The real “intelligence” lies in the query service. This is where the rating events are translated into something useful for the end-user (e.g. product ratings). This “state” is then stored in memory in a service specific data store as a ProductRatingEntity. Every new event needs to perform one or more updates to the state.

Design Question #1
Is it considered bad DDD design to implement business logic in a query service? Or should all business logic de-facto reside in command services, even if it is only used for representational (query) purposes?
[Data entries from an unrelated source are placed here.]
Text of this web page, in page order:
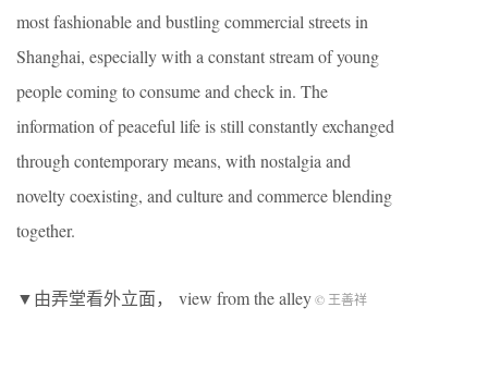
most fashionable and bustling commercial streets in
Shanghai, especially with a constant stream of young
people coming to consume and check in. The
information of peaceful life is still constantly exchanged
through contemporary means, with nostalgia and
novelty coexisting, and culture and commerce blending
together.
▼由弄堂看外立面， view from the alley© 王善祥
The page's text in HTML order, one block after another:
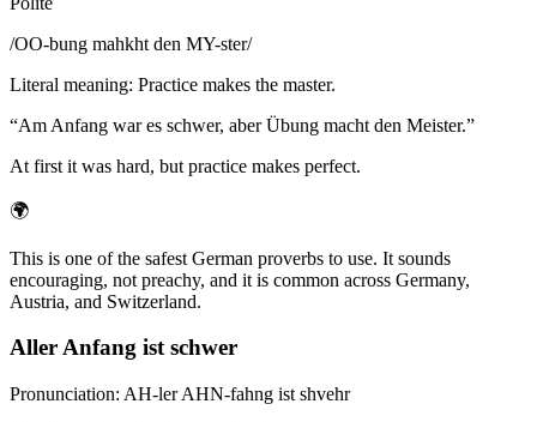
/OO-bung mahkht den MY-ster/
Literal meaning: Practice makes the master.
“Am Anfang war es schwer, aber Übung macht den Meister.”
At first it was hard, but practice makes perfect.
🌍
This is one of the safest German proverbs to use. It sounds
encouraging, not preachy, and it is common across Germany,
Austria, and Switzerland.
Aller Anfang ist schwer
Pronunciation: AH-ler AHN-fahng ist shvehr
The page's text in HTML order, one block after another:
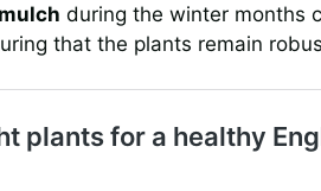
mulch during the winter months
that the plants remain
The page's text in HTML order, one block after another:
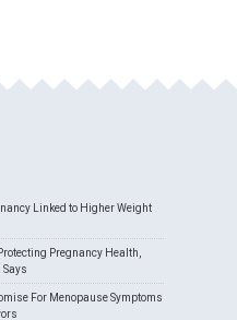
Linked to Higher Weight
Pregnancy Health,
Says
For Menopause Symptoms
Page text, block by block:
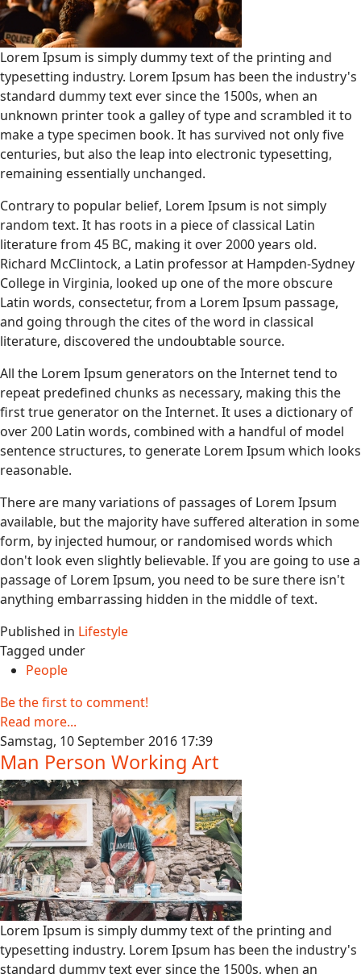
Lorem Ipsum is simply dummy text of the printing and
typesetting industry. Lorem Ipsum has been the industry's
standard dummy text ever since the 1500s, when an
unknown printer took a galley of type and scrambled it to
make a type specimen book. It has survived not only five
centuries, but also the leap into electronic typesetting,
remaining essentially unchanged.
Contrary to popular belief, Lorem Ipsum is not simply
random text. It has roots in a piece of classical Latin
literature from 45 BC, making it over 2000 years old.
Richard McClintock, a Latin professor at Hampden-Sydney
College in Virginia, looked up one of the more obscure
Latin words, consectetur, from a Lorem Ipsum passage,
and going through the cites of the word in classical
literature, discovered the undoubtable source.
All the Lorem Ipsum generators on the Internet tend to
repeat predefined chunks as necessary, making this the
first true generator on the Internet. It uses a dictionary of
over 200 Latin words, combined with a handful of model
sentence structures, to generate Lorem Ipsum which looks
reasonable.
There are many variations of passages of Lorem Ipsum
available, but the majority have suffered alteration in some
form, by injected humour, or randomised words which
don't look even slightly believable. If you are going to use a
passage of Lorem Ipsum, you need to be sure there isn't
anything embarrassing hidden in the middle of text.
Published in Lifestyle
Tagged under
People
Be the first to comment!
Read more...
Samstag, 10 September 2016 17:39
Man Person Working Art
Lorem Ipsum is simply dummy text of the printing and
typesetting industry. Lorem Ipsum has been the industry's
standard dummy text ever since the 1500s, when an
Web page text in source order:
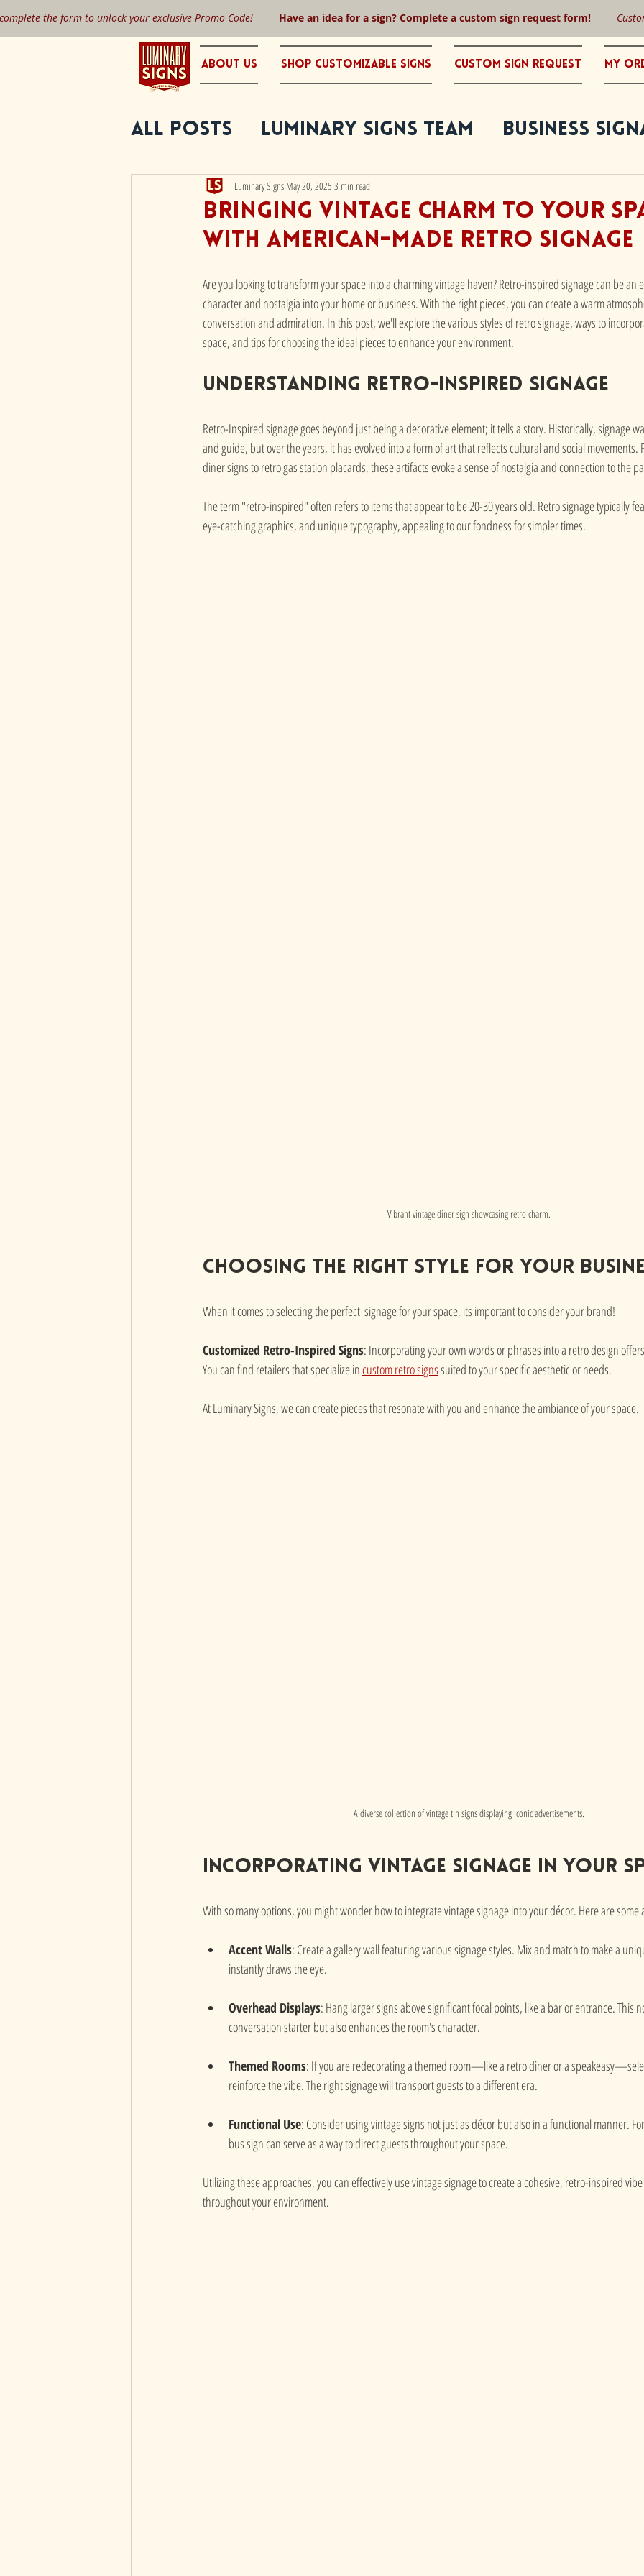
complete the form to unlock your exclusive Promo Code! Have an idea for a sign? Complete a custom sign request form!
About Us Shop Customizable Signs Custom Sign Request My
All Posts Luminary Signs Team Business
Bringing Vintage Charm to Your
with American-made Retro Signage
Luminary Signs May 20, 2025 3 min read
Are you looking to transform your space into a charming vintage haven? Retro-inspired signage can be an
character and nostalgia into your home or business. With the right pieces, you can create a warm
conversation and admiration. In this post, we'll explore the various styles of retro signage, ways to
space, and tips for choosing the ideal pieces to enhance your environment.
Understanding Retro-inspired Signage
Retro-Inspired signage goes beyond just being a decorative element; it tells a story. Historically, signage
and guide, but over the years, it has evolved into a form of art that reflects cultural and social
diner signs to retro gas station placards, these artifacts evoke a sense of nostalgia and connection to the
The term "retro-inspired" often refers to items that appear to be 20-30 years old. Retro signage typically
eye-catching graphics, and unique typography, appealing to our fondness for simpler times.
Vibrant vintage diner sign showcasing retro charm.
Choosing the Right Style for your
When it comes to selecting the perfect  signage for your space, its important to consider your brand!
Customized Retro-Inspired Signs: Incorporating your own words or phrases into a retro design
You can find retailers that specialize in custom retro signs suited to your specific aesthetic or needs.
At Luminary Signs, we can create pieces that resonate with you and enhance the ambiance of your space.
A diverse collection of vintage tin signs displaying iconic advertisements.
Incorporating Vintage Signage in Your
With so many options, you might wonder how to integrate vintage signage into your décor. Here are some
Accent Walls: Create a gallery wall featuring various signage styles. Mix and match to make a
instantly draws the eye.
Overhead Displays: Hang larger signs above significant focal points, like a bar or entrance. This
conversation starter but also enhances the room's character.
Themed Rooms: If you are redecorating a themed room—like a retro diner or a
reinforce the vibe. The right signage will transport guests to a different era.
Functional Use: Consider using vintage signs not just as décor but also in a functional manner.
bus sign can serve as a way to direct guests throughout your space.
Utilizing these approaches, you can effectively use vintage signage to create a cohesive, retro-inspired
throughout your environment.

Using Axon, it becomes very easy to replay all rating events and do some magic with them using EventHandlers in dedicated classes. One aspect isn’t quite clear for me at this point. What is the most convenient way to do (complex) event processing logic using this approach?
One way is to let Axon send all events to Kafka as well, do some stream processing there and send the results to a Kafka topic. Kafka Connect could then be used to store the processed results in a dedicated data store for the query service. This might seem a valid approach, but I see some drawbacks/points of attention

Who should we consider the source of truth?
What about replaying events originating from the source of truth when business logic to process ratings changes?
A lot of overkill in additional services (Zookeeper, Kafka, Kafka Connect) to be set-up, configured and maintained for a relative simple use case.

Design Question #2
How should a “Kafka Streams”-like event processing logic be used using Axon event handler classes?

Design Question #3
Assuming you would integrate all business logic in the command service. How does one implement business logic requiring (complex) event processing in the command service?

milendyankov · November 17, 2020, 2:51pm

I hope more experienced people will provide more details.
I’m not expert in Kafka so I can no answer the Kafka related questions.
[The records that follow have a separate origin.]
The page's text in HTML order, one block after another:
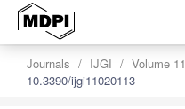
Journals IJGI Volume 11
10.3390/ijgi11020113
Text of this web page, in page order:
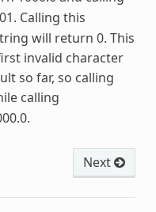
Calling this
will return 0. This
invalid character
so far, so calling
calling
Next
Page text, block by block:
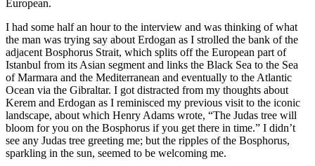
European.
I had some half an hour to the interview and was thinking of what
the man was trying say about Erdogan as I strolled the bank of the
adjacent Bosphorus Strait, which splits off the European part of
Istanbul from its Asian segment and links the Black Sea to the Sea
of Marmara and the Mediterranean and eventually to the Atlantic
Ocean via the Gibraltar. I got distracted from my thoughts about
Kerem and Erdogan as I reminisced my previous visit to the iconic
landscape, about which Henry Adams wrote, “The Judas tree will
bloom for you on the Bosphorus if you get there in time.” I didn’t
see any Judas tree greeting me; but the ripples of the Bosphorus,
sparkling in the sun, seemed to be welcoming me.
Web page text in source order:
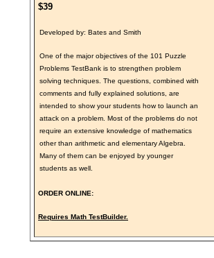
$39
Developed by: Bates and Smith
One of the major objectives of the 101 Puzzle
Problems TestBank is to strengthen problem
solving techniques. The questions, combined with
comments and fully explained solutions, are
intended to show your students how to launch an
attack on a problem. Most of the problems do not
require an extensive knowledge of mathematics
other than arithmetic and elementary Algebra.
Many of them can be enjoyed by younger
students as well.
ORDER ONLINE:
Requires Math TestBuilder.
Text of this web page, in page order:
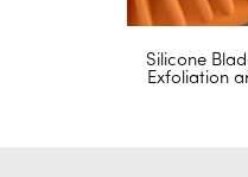
Silicone
Exfoliation
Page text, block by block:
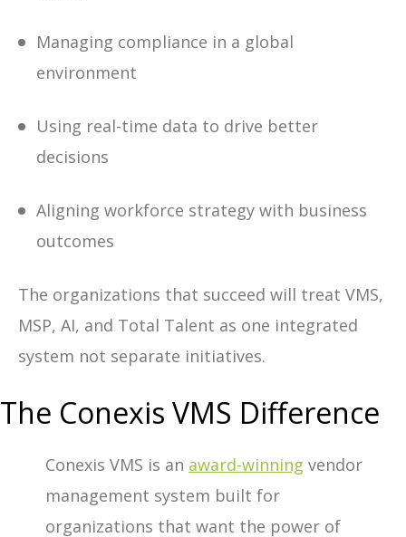
Managing compliance in a global
environment
Using real-time data to drive better
decisions
Aligning workforce strategy with business
outcomes
The organizations that succeed will treat VMS,
MSP, AI, and Total Talent as one integrated
system not separate initiatives.
The Conexis VMS Difference
Conexis VMS is an award-winning vendor
management system built for
organizations that want the power of
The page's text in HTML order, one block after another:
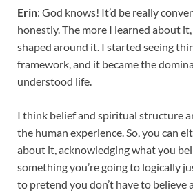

But what strikes me in a questions like this is the term “business logic”. It often tends to be ambiguous. For example grouping and counting ratings by geo location of the user can be seen as business logic. It may be that there is good business reason to know how different regions rate different products. It may require dedicated storage implementation compatible with other business needs and/or use specific querying techniques. It may be subject to configurable business polices (which user belongs to which region, are there overlapping regions allowed, …). In all those perspectives it is indeed business logic. However at the end of the day it’s merely a different view of the same data. The way the data is analysed or presented does not alter the state of the system.

I personally don’t see a good reason to move such logic to the command side. The command side is where you ask the system to do something. It may reject the request (when it detects invalid input for example) or perform one or more actions. The outcome of those actions is events changing some state. If the command is merely “give me the data” and no modifications are made to the system, then it’s not a command (in CQRS sense) - it’s a query. Both commands and queries can vary from simple passthrough service to complex components having complicated business logic.
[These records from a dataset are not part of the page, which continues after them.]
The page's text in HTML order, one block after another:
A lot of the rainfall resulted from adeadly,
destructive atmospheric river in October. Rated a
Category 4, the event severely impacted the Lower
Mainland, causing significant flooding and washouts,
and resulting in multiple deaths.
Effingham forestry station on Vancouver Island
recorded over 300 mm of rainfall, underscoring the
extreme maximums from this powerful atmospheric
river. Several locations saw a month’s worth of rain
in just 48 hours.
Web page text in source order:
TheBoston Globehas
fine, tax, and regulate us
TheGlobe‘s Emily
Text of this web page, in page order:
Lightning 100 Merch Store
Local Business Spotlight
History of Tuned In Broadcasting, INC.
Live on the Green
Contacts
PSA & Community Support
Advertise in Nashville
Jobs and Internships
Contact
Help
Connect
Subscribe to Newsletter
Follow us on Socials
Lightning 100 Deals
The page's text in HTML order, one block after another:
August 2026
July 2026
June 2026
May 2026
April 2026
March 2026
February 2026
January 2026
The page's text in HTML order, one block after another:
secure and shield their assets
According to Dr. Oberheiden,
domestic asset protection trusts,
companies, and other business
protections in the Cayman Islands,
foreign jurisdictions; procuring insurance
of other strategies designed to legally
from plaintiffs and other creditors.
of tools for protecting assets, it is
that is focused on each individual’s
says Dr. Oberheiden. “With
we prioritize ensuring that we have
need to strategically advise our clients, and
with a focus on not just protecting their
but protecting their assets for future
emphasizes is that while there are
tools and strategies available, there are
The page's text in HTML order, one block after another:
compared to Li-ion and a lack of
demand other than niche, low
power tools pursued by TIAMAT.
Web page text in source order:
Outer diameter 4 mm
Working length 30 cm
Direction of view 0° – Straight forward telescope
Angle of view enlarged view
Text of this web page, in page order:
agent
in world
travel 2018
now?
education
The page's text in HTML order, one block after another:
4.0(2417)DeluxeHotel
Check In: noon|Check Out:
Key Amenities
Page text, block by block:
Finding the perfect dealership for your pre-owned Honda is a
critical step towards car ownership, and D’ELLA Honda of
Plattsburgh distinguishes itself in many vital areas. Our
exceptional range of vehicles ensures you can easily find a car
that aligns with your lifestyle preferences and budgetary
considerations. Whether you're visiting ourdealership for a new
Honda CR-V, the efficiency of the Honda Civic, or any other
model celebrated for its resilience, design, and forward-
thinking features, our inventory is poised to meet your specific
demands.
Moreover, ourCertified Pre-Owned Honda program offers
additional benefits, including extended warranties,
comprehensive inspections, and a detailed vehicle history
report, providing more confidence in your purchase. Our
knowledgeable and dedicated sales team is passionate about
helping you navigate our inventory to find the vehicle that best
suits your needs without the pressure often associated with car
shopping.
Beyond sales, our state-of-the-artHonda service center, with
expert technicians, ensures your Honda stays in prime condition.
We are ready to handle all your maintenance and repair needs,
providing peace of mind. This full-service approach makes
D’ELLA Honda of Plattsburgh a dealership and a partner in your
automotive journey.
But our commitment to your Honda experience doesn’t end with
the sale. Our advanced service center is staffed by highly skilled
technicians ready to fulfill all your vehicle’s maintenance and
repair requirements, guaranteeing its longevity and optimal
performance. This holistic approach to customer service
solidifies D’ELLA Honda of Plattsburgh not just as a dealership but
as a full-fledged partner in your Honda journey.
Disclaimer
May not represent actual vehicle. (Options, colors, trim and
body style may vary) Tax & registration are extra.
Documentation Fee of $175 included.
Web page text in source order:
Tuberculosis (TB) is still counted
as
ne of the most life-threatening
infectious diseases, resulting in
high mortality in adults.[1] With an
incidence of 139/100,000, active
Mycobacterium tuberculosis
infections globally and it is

That said, one needs to keep in mid the query side is typically eventually consistent. Therefore it’s generally bad practice to have the command side rely on the query side while it makes decisions that results in state changes. That has nothing to do with the placement of the business logic per se. It’s about ensuring that the part of the business logic that makes decisions and changes does so based on reliable data.

Finally, given that you have existing system that already have some “source of truth” it highly depends on how you would want to evolve it. I personally don’t think Kafka itself can reliably play that role of a source of truth keeper. An event store (DB or AxonServer based) could but that would require changes that (to use your words) will be rather difficult. It is also possible to have the existing system as the source of truth and give up on event sourcing in favour of state stored aggregates. There are many options on the table. I’m afraid only a person who is familiar with the actual system and its constraints and evolution plans is in a position to make that call.